Often things begin long before - so long before that we can no longer trace the root of their origin. And those who were there know it; they experienced it, or they know those who did but never spoke about it, or they just said a few words. Maybe they didn’t even hear those words, but they carry it and feel it, it speaks to them across generations, it brings them certain, unpredictable tears. Not out of weakness. It is not a story about weakness, but one about the path weakness follows to grow into strength. About what else might be defined as strength.
It is a story narrated through the body. It does not fall silent. In its effortlessness, it seems to slip away, to be out of control - yet it is predetermined. The more you look at it, at different moments in time, moving in a circular way around it, the more you understand that it will not surprise you. You look at the story and at the bodies that narrate it without sound and without expectations for the next move. You just absorb it.
This story flows into Nabil Aniss’s work through participating bodies, drawing on his own lived experience within the ritual tradition of Jedba. From then until today, much and little have changed (this is possible). Many gazes, mostly external, found in French archives shape the image we have of something that was happening and continues to happen. For the artist, this legacy/burden is already more than enough. The possibilities offered by the camera become tools to direct the gaze, to project the familiar in what is not understood. Aniss looks at fragments of these archives choosing them for their texture, finding and losing himself within them. He incorporates them into his works and turns them into invitations. An invitation to react, to continue the flow of reactions and conscious opposition to how the “different” was shaped in the Western mind.
This is the moment when notions such as catharsis and ecstasy, which follow a temporal sequence, give way to exhaustion, pain, and violence - stages that form a collective. When the body is possessed, for whom does it act? When the body is numb, whom does it represent? The archive does not function here as a legacy that preserves history, since history finds other ways to survive. The archive becomes a part of the story, offering depth to movement and focus to thought.
I resist my need to describe images from the videos. Description is not the way to contain things, and where should I focus in the end? In this black-and-white more aestheticized scene that fulfills my taste’s criteria? Isn’t the awareness that we are outside, observing a scene, precisely the way not to live it? I don’t know if there is something to live through the images, yet I feel the sharing. I feel the willingness to experience claustrophobia together and to transform it into something else, to feel what we have not thought about.

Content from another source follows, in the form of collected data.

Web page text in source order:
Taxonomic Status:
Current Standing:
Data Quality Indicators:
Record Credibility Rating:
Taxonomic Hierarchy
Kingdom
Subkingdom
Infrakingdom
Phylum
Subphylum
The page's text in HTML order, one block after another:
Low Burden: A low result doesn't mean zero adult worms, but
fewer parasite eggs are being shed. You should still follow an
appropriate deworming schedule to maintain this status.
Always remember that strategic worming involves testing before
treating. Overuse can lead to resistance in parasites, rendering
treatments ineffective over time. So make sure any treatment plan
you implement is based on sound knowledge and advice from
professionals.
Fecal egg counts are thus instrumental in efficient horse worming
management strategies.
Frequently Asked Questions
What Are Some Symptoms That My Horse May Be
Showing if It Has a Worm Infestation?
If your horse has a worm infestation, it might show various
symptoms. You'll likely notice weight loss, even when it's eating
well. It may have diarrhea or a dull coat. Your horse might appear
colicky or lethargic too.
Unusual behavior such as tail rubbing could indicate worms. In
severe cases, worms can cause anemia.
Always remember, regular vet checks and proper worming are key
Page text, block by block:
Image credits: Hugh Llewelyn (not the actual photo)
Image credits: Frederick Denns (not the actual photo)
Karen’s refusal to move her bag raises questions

To become the animal they will attribute to us and to wake up like that every morning, until we become the one that was chosen to be sacrificed.
These rituals come from an era of oppression and restriction, from the enslavement of bodies in 14th-century Morocco, serving the sense of community and commonality once the body loses its individuality and surrenders itself to others to be handled. This relationship, fueled by violence, defines an aesthetic and it reflects in Aniss’s work moments of violence elsewhere, that are probably more familiar to us: a destruction that should not have happened, a state that does not protect, a repression that makes no sense.

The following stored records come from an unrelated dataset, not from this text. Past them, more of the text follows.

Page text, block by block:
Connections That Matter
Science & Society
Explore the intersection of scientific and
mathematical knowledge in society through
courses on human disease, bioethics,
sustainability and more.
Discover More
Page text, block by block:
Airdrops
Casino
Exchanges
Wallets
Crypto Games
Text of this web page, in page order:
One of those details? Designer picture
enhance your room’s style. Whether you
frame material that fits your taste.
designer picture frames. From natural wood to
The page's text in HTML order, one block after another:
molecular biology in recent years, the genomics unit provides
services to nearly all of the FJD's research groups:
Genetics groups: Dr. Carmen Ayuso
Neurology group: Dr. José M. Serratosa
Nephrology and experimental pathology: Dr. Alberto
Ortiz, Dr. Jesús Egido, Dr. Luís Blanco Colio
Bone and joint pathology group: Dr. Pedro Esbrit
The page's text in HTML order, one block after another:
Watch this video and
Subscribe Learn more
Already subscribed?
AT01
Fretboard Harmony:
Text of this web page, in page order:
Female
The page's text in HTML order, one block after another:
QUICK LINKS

Aniss, however, does not operate as an anthropologist—first of all because he does not have that distance. He offers us a work that, as it evolves, seems to move from intense, continuous speech towards abstraction, creating an open space for others to enter. In the installation BLAME US, this intensifies as he distances himself from the finitude of each film, from the need for something to be completed in time. He continually opens it up, fragments it, searching within each piece for the essence of his work, and brings them back to their initial state before editing. Along with segments not included in previous works and recent audio material from interviews in Morocco, they are recomposed this time within the space.

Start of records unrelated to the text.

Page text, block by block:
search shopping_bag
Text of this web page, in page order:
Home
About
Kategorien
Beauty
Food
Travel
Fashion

The composition is worked as if there were no walls or ceilings, as if these five screens, like the five senses, communicate. They communicate blindly since Aniss does not know at what point someone will leave the first floor to move downstairs, nor how many seconds that transition will take, nor whether, before lowering their head to the ground floor, they will cast one last glance at the screens. This unity, the unification of the fragmentary, also functions like a ritual that needs the separation into individualities in order to unite them again. The story here, no matter how much we look at it, has no flow; it has sharp edges and cuts, and that feeling that you have seen it somewhere before.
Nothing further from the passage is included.